Şakik-i Belhi hazretleri “rahmetullahi aleyh”, Evliyanın büyüklerindendir.
Bir gün, zengin bir adam ziyaretine gelip;
- Efendim, ben zengin birisiyim. Her ihtiyacınızı karşılamak isterim, diye arzetti.
Büyük Veli;
- Olabilir, buyurdu. Ama bir şartla.
- Şartınız nedir efendim?
- Bana verince, malın noksanlaşır veya hırsız gelip malların çalınırsa, o zaman ne olacak?

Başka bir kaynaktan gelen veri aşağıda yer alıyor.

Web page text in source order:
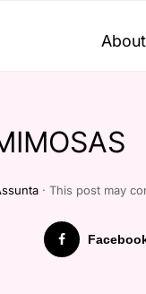
About
· This post may
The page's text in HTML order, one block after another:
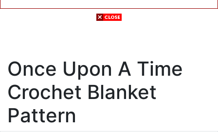
Once Upon A Time
Crochet Blanket
Pattern
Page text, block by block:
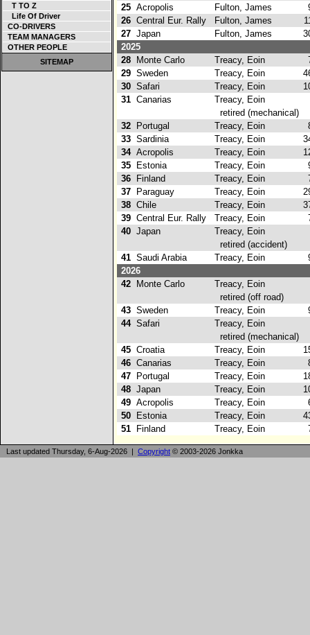
T TO Z
Life Of Driver
CO-DRIVERS
TEAM MANAGERS
OTHER PEOPLE
SITEMAP
25 Acropolis Fulton, James
26 Central Eur. Rally Fulton, James
27 Japan Fulton, James
2025
28
Monte Carlo Treacy, Eoin
29 Sweden Treacy, Eoin
30 Safari Treacy, Eoin
31 Canarias Treacy, Eoin
retired (mechanical)
32
Portugal Treacy, Eoin
33 Sardinia Treacy, Eoin
34 Acropolis Treacy, Eoin
35
Estonia Treacy, Eoin
36
Finland Treacy, Eoin
37
Paraguay Treacy, Eoin
38 Chile Treacy, Eoin
39 Central Eur. Rally Treacy, Eoin
40 Japan Treacy, Eoin
retired (accident)
41 Saudi Arabia Treacy, Eoin
2026
42
Monte Carlo Treacy, Eoin
retired (off road)
43 Sweden Treacy, Eoin
44 Safari Treacy, Eoin
retired (mechanical)
45 Croatia Treacy, Eoin
46 Canarias Treacy, Eoin
47
Portugal Treacy, Eoin
48 Japan Treacy, Eoin
49 Acropolis Treacy, Eoin
50
Estonia Treacy, Eoin
51
Finland Treacy, Eoin
Last updated Thursday, 6-Aug-2026 | Copyright © 2003-2026 Jonkka
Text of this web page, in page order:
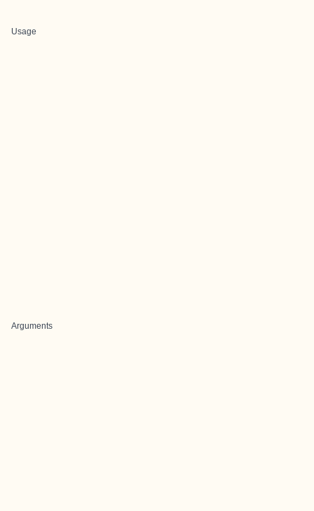
Usage
Arguments
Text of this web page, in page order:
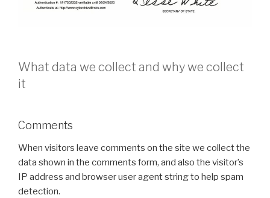
What data we collect and why we collect
it
Comments
When visitors leave comments on the site we collect the
data shown in the comments form, and also the visitor’s
IP address and browser user agent string to help spam
detection.
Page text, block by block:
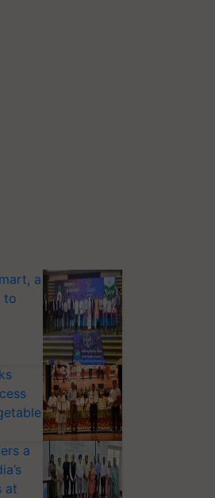
a
to
a
at

- Korkmayın, malım azalmaz ve çalınmaz.
- Peki, ilerde bu fikrinden vazgeçersen veya benim bir kusurumu görüp de niyetinden dönersen?

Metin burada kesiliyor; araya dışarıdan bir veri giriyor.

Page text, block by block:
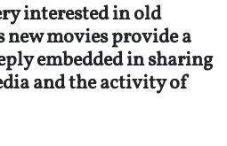
interested in old
new movies provide a
embedded in sharing
and the activity of
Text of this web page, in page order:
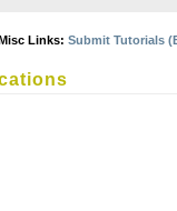
Links: Submit Tutorials
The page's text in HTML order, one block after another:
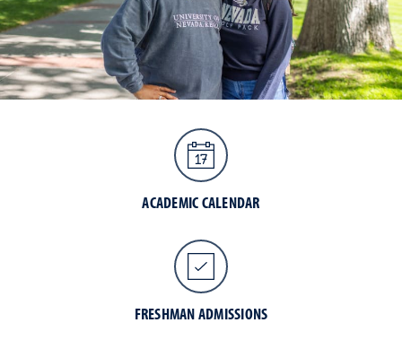
ACADEMIC CALENDAR
FRESHMAN ADMISSIONS
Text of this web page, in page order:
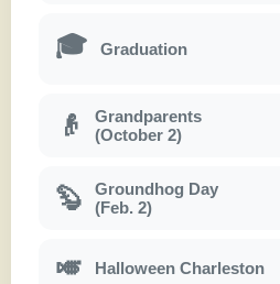
🎓 Graduation
👴
Grandparents
(October 2)
🦫
Groundhog Day
(Feb. 2)
🎺 Halloween Charleston
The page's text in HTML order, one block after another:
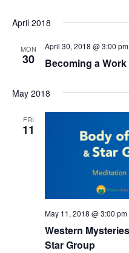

- Hayır, bunların hiçbiri olmaz.
- Peki ya ölürsen. Ben nafakasız kalırsam, o zaman ne olacak? Bana, bütün bu hususlarda teminat verirsen, teklifini kabul ederim.
Zengin adam, şaşkındı.
Hazret-i Şakik devam etti:
- Şu anda benim rızkımı veren zat, bütün bu hususlarda bana kefildir. Yalnız benim değil, bütün mahlukatın rızkını verir de yine hazinesinde bir azalma olmaz Onun. Hem öyle merhametlidir ki, kulları çok kabahat yapsalar da, kesmez rızıklarını, devamlı verir.
Ve ilave etti:
- O, ayrıca ölümsüzdür. Hiç ölmez. Ne olursa olsun, vaadinden dönmez. Böyle bir kerim zat, rızk için bana kefilken, Onu bırakıp da başkasına gitmek bana yakışır mı?
Zengin Onu dinleyince;
- Çok haklısınız, dedi. Ne olur affedin beni. Büyük hata ettim.

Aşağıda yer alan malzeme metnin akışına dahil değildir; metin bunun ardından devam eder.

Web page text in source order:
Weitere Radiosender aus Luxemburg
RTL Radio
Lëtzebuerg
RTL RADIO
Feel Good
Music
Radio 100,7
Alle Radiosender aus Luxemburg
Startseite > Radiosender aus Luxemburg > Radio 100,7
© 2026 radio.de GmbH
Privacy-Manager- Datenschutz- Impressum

Ve artık talebesiydi bu büyük Veli’nin
Eğer çocuksanız…
Bu zat, bir gün bazı gençleri gördü ki, vakitlerini boş şeylerle geçiriyor, günahlar içinde heba ediyorlardı gençliklerini.
Onları böyle görünce;
- Eğer çocuksanız, mektebe gidin. Yok eğer deliyseniz, tımarhaneye gidin! buyurdu.
Ve ekledi:
- Hasta iseniz, tabibe görünün. Ölü iseniz, kabirlere gömülün. Yok eğer Müslüman iseniz, o zaman Müslüman gibi yaşayın ki, öldüğünüzde, sizi Müslüman olarak karşılasın ve Müslüman gibi muamele yapsın melekler.